Chain of private high schools in the Philippines

APEC Schools is a chain of private high schools based in the Philippines. APEC Schools currently has branches across Metro Manila and Calabarzon regions.

==History==
APEC Schools was established in 2013 through a partnership between Ayala Corporation and Pearson's Affordable Learning Fund. APEC Schools are managed under the Affordable Private Education Center (APEC) Inc., a joint venture between the two entities. The first APEC Schools branch was opened within the Emilio Aguinaldo College campus in Manila in July 2013. APEC Schools are touted as a low-cost option for secondary education by its proponents.

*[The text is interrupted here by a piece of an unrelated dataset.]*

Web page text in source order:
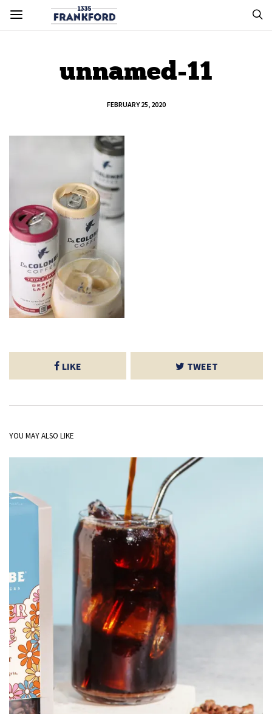
unnamed-11
FEBRUARY 25, 2020
LIKE TWEET
YOU MAY ALSO LIKE

The Ayala Corporation and House of Investments of the Yuchengco Group had a merger of their education operations in 2019 with Yuchengco Group's iPeople Inc. being the surviving entity. APEC Schools is among the several schools which became under iPeople.

In 2023, the merger of APEC Schools' operating entity APEC Inc. with the National Teachers College was approved. The merger was implemented the following year.